Department of Neuro-surgery, Hôtel-Dieu de France hospital, Beirut, Lebanon.



The synergistic effect of clonidine with bupivacaine, well established in peripheral nerve blocks, remains controversial in local field block for postoperative analgesia.


To investigate the potential analgesic benefit of adding clonidine to bupivacaine during preincisional field block in posterior approaches for spine surgeries.


Two hundred twenty-five patients were enrolled in this study and underwent lumbar spinal fusion (n = 80), lumbar laminectomy (n = 25), lumbar microdiscectomy (n = 94), or cervical laminectomy (n = 26). In each surgical subgroup, patients were randomly assigned in a double-blinded fashion to receive either 20 mL of 0.25% bupivacaine alone (control group, n = 109) or with 150 μg clonidine (clonidine group, n = 116) in the form of a preincisional field block. Outcome parameters included area under the curve of pain from postoperative day D0 to D8 and rescue morphine consumption from D0 to D3.

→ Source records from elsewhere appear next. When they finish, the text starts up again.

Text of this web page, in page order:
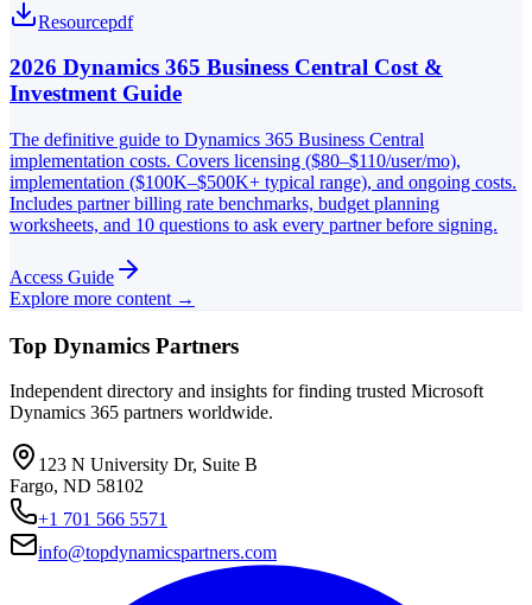
Resourcepdf
2026 Dynamics 365 Business Central Cost &
Investment Guide
The definitive guide to Dynamics 365 Business Central
implementation costs. Covers licensing ($80–$110/user/mo),
implementation ($100K–$500K+ typical range), and ongoing costs.
Includes partner billing rate benchmarks, budget planning
worksheets, and 10 questions to ask every partner before signing.
Access Guide
Explore more content →
Top Dynamics Partners
Independent directory and insights for finding trusted Microsoft
Dynamics 365 partners worldwide.
123 N University Dr, Suite B
Fargo, ND 58102
+1 701 566 5571
info@topdynamicspartners.com
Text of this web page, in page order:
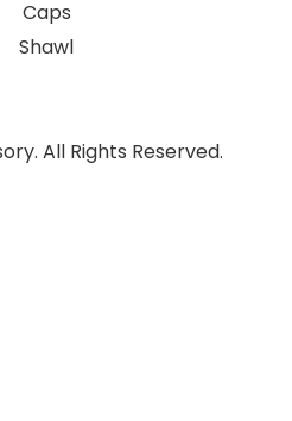
Caps
Shawl
All Rights Reserved.
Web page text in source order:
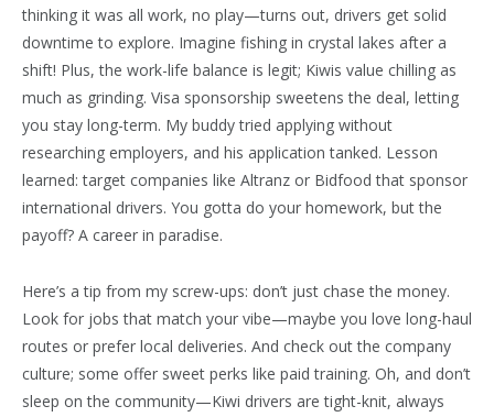
thinking it was all work, no play—turns out, drivers get solid
downtime to explore. Imagine fishing in crystal lakes after a
shift! Plus, the work-life balance is legit; Kiwis value chilling as
much as grinding. Visa sponsorship sweetens the deal, letting
you stay long-term. My buddy tried applying without
researching employers, and his application tanked. Lesson
learned: target companies like Altranz or Bidfood that sponsor
international drivers. You gotta do your homework, but the
payoff? A career in paradise.
Here’s a tip from my screw-ups: don’t just chase the money.
Look for jobs that match your vibe—maybe you love long-haul
routes or prefer local deliveries. And check out the company
culture; some offer sweet perks like paid training. Oh, and don’t
sleep on the community—Kiwi drivers are tight-knit, always
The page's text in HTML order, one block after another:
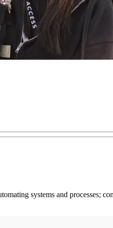
systems and processes;
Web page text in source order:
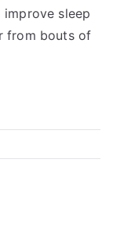
sleep
from bouts of
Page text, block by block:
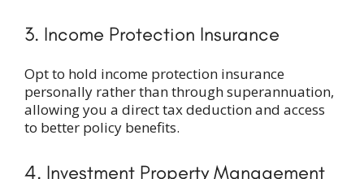
3. Income Protection Insurance
Opt to hold income protection insurance
personally rather than through superannuation,
allowing you a direct tax deduction and access
to better policy benefits.
4. Investment Property Management
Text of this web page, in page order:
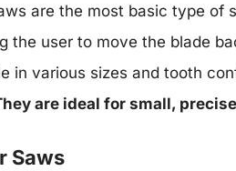
are the most basic type of
the user to move the blade
in various sizes and tooth
are ideal for small,
Saws
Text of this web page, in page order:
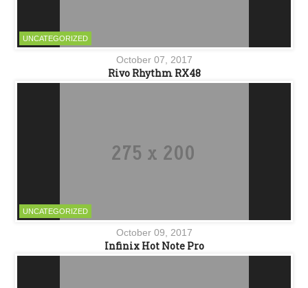
UNCATEGORIZED
October 07, 2017
Rivo Rhythm RX48
UNCATEGORIZED
October 09, 2017
Infinix Hot Note Pro
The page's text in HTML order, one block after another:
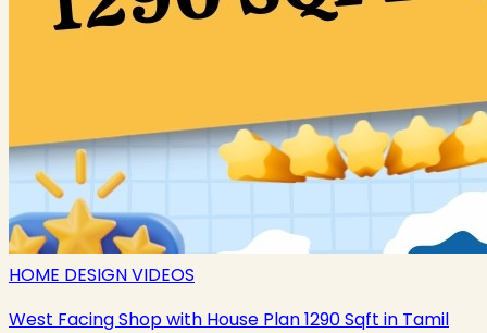
HOME DESIGN VIDEOS
West Facing Shop with House Plan 1290 Sqft in Tamil
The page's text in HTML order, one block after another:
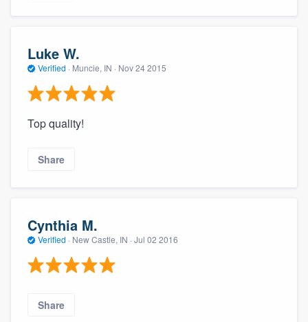
Luke W.
Verified · Muncie, IN · Nov 24 2015
Top quality!
Share
Cynthia M.
Verified · New Castle, IN · Jul 02 2016
Share

The area under the curve was reduced in the clonidine group, particularly in the microdiscectomy subgroup, and without reaching statistical significance in the cervical laminectomy subgroup. Total rescue morphine consumption was reduced in the clonidine group, particularly at D1-D2, a benefit that was exclusive to the lumbar stenosis and lumbar fusion subgroups. Field block with clonidine, surgical subgroup, and the presence of preoperative spinal pain were factors independently influencing postoperative wound pain in multivariate analysis.


The addition of clonidine to local preincisional field block with bupivacaine resulted in better and prolonged postoperative analgesia in posterior lumbar spine surgeries, an effect that was more pronounced in patients with no preoperative spinal pain.